> Directions: Print all of the data exactly, but drop the pictures.
-------- Data shown --------
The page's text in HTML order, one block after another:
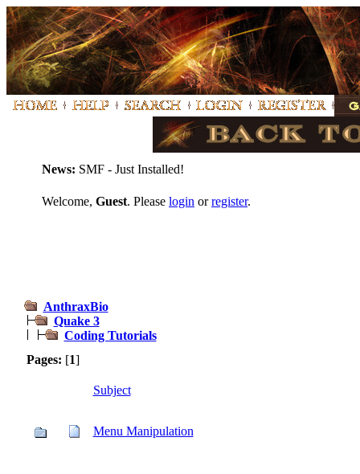
News: SMF - Just Installed!
Welcome, Guest. Please login orregister.
AnthraxBio
Quake 3
Coding Tutorials
Pages: [1]
Subject
Menu Manipulation
--------
> Written answer:
The page's text in HTML order, one block after another:
News: SMF - Just Installed!
Welcome, Guest. Please login orregister.
AnthraxBio
Quake 3
Coding Tutorials
Pages: [1]
Subject
Menu Manipulation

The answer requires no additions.